Start of Input material

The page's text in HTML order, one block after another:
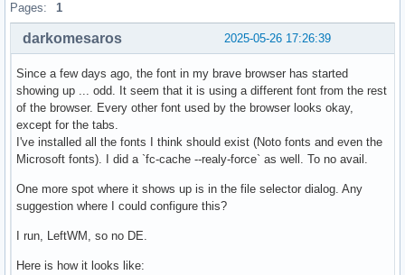
Pages: 1
2025-05-26 17:26:39
darkomesaros
Since a few days ago, the font in my brave browser has started
showing up ... odd. It seem that it is using a different font from the rest
of the browser. Every other font used by the browser looks okay,
except for the tabs.
I've installed all the fonts I think should exist (Noto fonts and even the
Microsoft fonts). I did a `fc-cache --realy-force` as well. To no avail.
One more spot where it shows up is in the file selector dialog. Any
suggestion where I could configure this?
I run, LeftWM, so no DE.
Here is how it looks like:
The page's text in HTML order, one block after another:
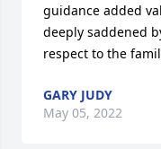
guidance added
deeply saddened
respect to the
GARY JUDY
May 05, 2022
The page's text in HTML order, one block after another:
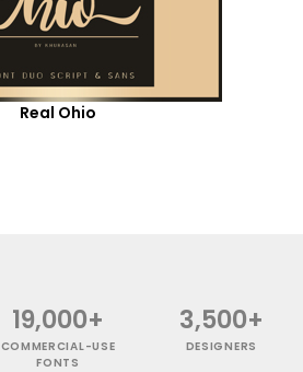
Real Ohio
19,000+
COMMERCIAL-USE
FONTS
3,500+
DESIGNERS
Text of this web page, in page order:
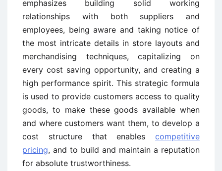
emphasizes building solid working
relationships with both suppliers and
employees, being aware and taking notice of
the most intricate details in store layouts and
merchandising techniques, capitalizing on
every cost saving opportunity, and creating a
high performance spirit. This strategic formula
is used to provide customers access to quality
goods, to make these goods available when
and where customers want them, to develop a
cost structure that enables competitive
pricing, and to build and maintain a reputation
for absolute trustworthiness.
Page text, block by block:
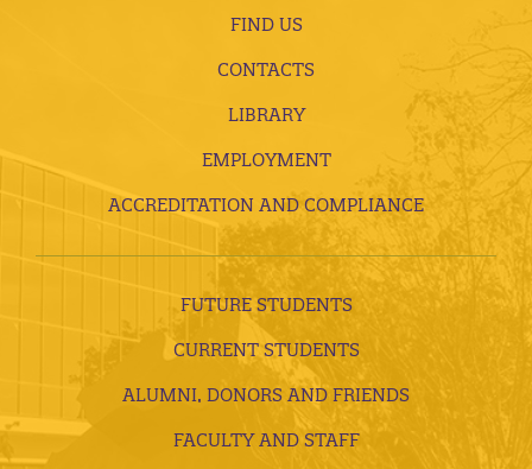
FIND US
CONTACTS
LIBRARY
EMPLOYMENT
ACCREDITATION AND COMPLIANCE
FUTURE STUDENTS
CURRENT STUDENTS
ALUMNI, DONORS AND FRIENDS
FACULTY AND STAFF
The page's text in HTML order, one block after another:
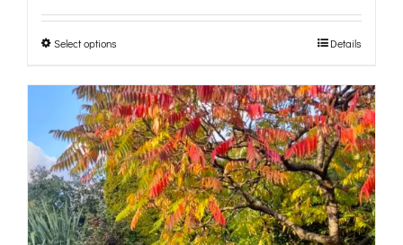
£10.00
Select options
has
multiple
variants.
The
options
Details
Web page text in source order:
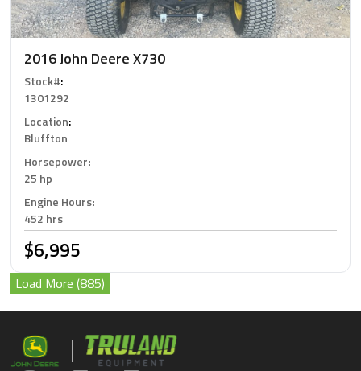
2016 John Deere X730
Stock#:
1301292
Location:
Bluffton
Horsepower:
25 hp
Engine Hours:
452 hrs
$6,995
Load More (885)
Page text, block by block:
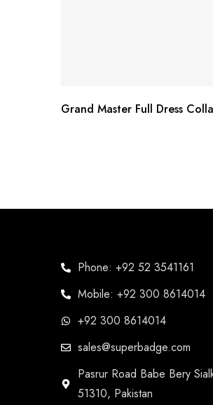
Grand Master Full Dress
Phone: +92 52 3541161
Mobile: +92 300 8614014
+92 300 8614014
sales@superbadge.com
Pasrur Road Babe Bery
51310, Pakistan
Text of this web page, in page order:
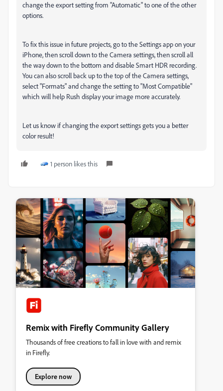
change the export setting from "Automatic" to one of the other
options.
To fix this issue in future projects, go to the Settings app on your
iPhone, then scroll down to the Camera settings, then scroll all
the way down to the bottom and disable Smart HDR recording.
You can also scroll back up to the top of the Camera settings,
select "Formats" and change the setting to "Most Compatible"
which will help Rush display your image more accurately.
Let us know if changing the export settings gets you a better
color result!
1 person likes this
Remix with Firefly Community Gallery
Thousands of free creations to fall in love with and remix
in Firefly.
Explore now
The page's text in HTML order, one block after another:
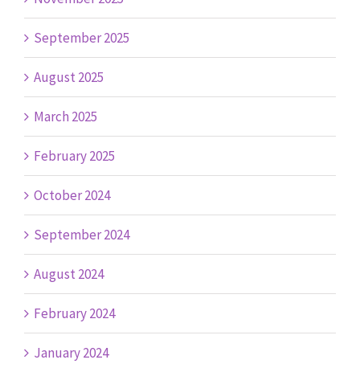
September 2025
August 2025
March 2025
February 2025
October 2024
September 2024
August 2024
February 2024
January 2024
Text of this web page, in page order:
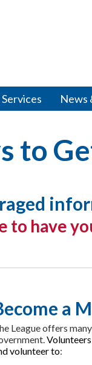
News
to
to have
a
League offers
volunteer to:
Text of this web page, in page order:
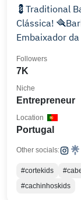
💈Traditional
Clássica!
Embaixador da
7K
Followers
Entrepreneur
Niche
Portugal
Location
Other socials:
#cortekids
#cachinhoskids
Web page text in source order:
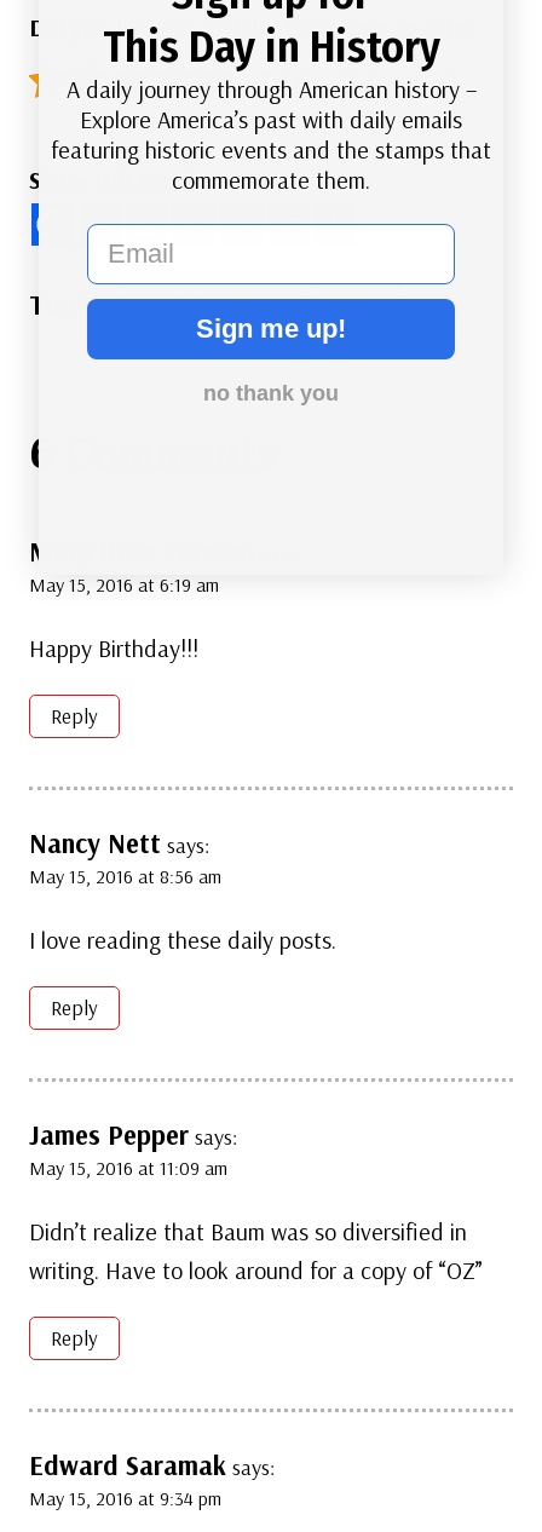
Did you like this article? Click here to rate:
4.9/5 - (44 votes)
Share this Article
Post
#Art #Literature #Music
6 Comments
Mary Rose Francini
May 15, 2016 at 6:19 am
Happy Birthday!!!
Reply
Nancy Nett says:
May 15, 2016 at 8:56 am
I love reading these daily posts.
Reply
James Pepper says:
May 15, 2016 at 11:09 am
Didn’t realize that Baum was so diversified in
writing. Have to look around for a copy of “OZ”
Reply
Edward Saramak says:
May 15, 2016 at 9:34 pm
This Day in History
A daily journey through American history –
Explore America’s past with daily emails
featuring historic events and the stamps that
commemorate them.
email
Sign me up!
no thank you
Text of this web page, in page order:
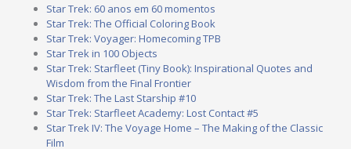
Star Trek: 60 anos em 60 momentos
Star Trek: The Official Coloring Book
Star Trek: Voyager: Homecoming TPB
Star Trek in 100 Objects
Star Trek: Starfleet (Tiny Book): Inspirational Quotes and
Wisdom from the Final Frontier
Star Trek: The Last Starship #10
Star Trek: Starfleet Academy: Lost Contact #5
Star Trek IV: The Voyage Home – The Making of the Classic
Film
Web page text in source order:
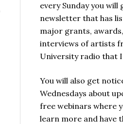
every Sunday you will
newsletter that has
major grants,
interviews of artists
University radio that
You will also get
Wednesdays about
free webinars where
learn more and have
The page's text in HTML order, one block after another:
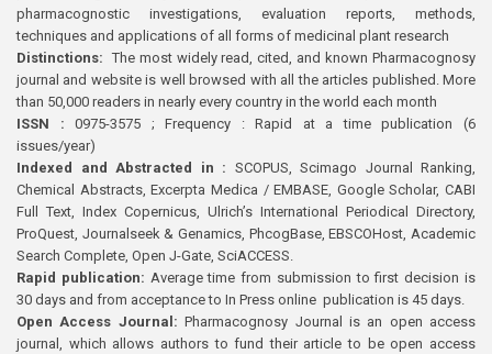
pharmacognostic investigations, evaluation reports, methods,
techniques and applications of all forms of medicinal plant research
Distinctions: The most widely read, cited, and known Pharmacognosy
journal and website is well browsed with all the articles published. More
than 50,000 readers in nearly every country in the world each month
ISSN : 0975-3575 ; Frequency : Rapid at a time publication (6
issues/year)
Indexed and Abstracted in : SCOPUS, Scimago Journal Ranking,
Chemical Abstracts, Excerpta Medica / EMBASE, Google Scholar, CABI
Full Text, Index Copernicus, Ulrich’s International Periodical Directory,
ProQuest, Journalseek & Genamics, PhcogBase, EBSCOHost, Academic
Search Complete, Open J-Gate, SciACCESS.
Rapid publication: Average time from submission to first decision is
30 days and from acceptance to In Press online publication is 45 days.
Open Access Journal:Pharmacognosy Journal is an open access
journal, which allows authors to fund their article to be open access

End of Input material

What the task asks => Write out exactly the lines above between the one with "Mary Rose Francini" and the one with "Search Complete, Open J-Gate, SciACCESS.", inclusive, with pictures left out.

Answer to this exercise =>
Mary Rose Francini
May 15, 2016 at 6:19 am
Happy Birthday!!!
Reply
Nancy Nett says:
May 15, 2016 at 8:56 am
I love reading these daily posts.
Reply
James Pepper says:
May 15, 2016 at 11:09 am
Didn’t realize that Baum was so diversified in
writing. Have to look around for a copy of “OZ”
Reply
Edward Saramak says:
May 15, 2016 at 9:34 pm
This Day in History
A daily journey through American history –
Explore America’s past with daily emails
featuring historic events and the stamps that
commemorate them.
email
Sign me up!
no thank you
Text of this web page, in page order:
Star Trek: 60 anos em 60 momentos
Star Trek: The Official Coloring Book
Star Trek: Voyager: Homecoming TPB
Star Trek in 100 Objects
Star Trek: Starfleet (Tiny Book): Inspirational Quotes and
Wisdom from the Final Frontier
Star Trek: The Last Starship #10
Star Trek: Starfleet Academy: Lost Contact #5
Star Trek IV: The Voyage Home – The Making of the Classic
Film
Web page text in source order:
every Sunday you will
newsletter that has
major grants,
interviews of artists
University radio that
You will also get
Wednesdays about
free webinars where
learn more and have
The page's text in HTML order, one block after another:
pharmacognostic investigations, evaluation reports, methods,
techniques and applications of all forms of medicinal plant research
Distinctions: The most widely read, cited, and known Pharmacognosy
journal and website is well browsed with all the articles published. More
than 50,000 readers in nearly every country in the world each month
ISSN : 0975-3575 ; Frequency : Rapid at a time publication (6
issues/year)
Indexed and Abstracted in : SCOPUS, Scimago Journal Ranking,
Chemical Abstracts, Excerpta Medica / EMBASE, Google Scholar, CABI
Full Text, Index Copernicus, Ulrich’s International Periodical Directory,
ProQuest, Journalseek & Genamics, PhcogBase, EBSCOHost, Academic
Search Complete, Open J-Gate, SciACCESS.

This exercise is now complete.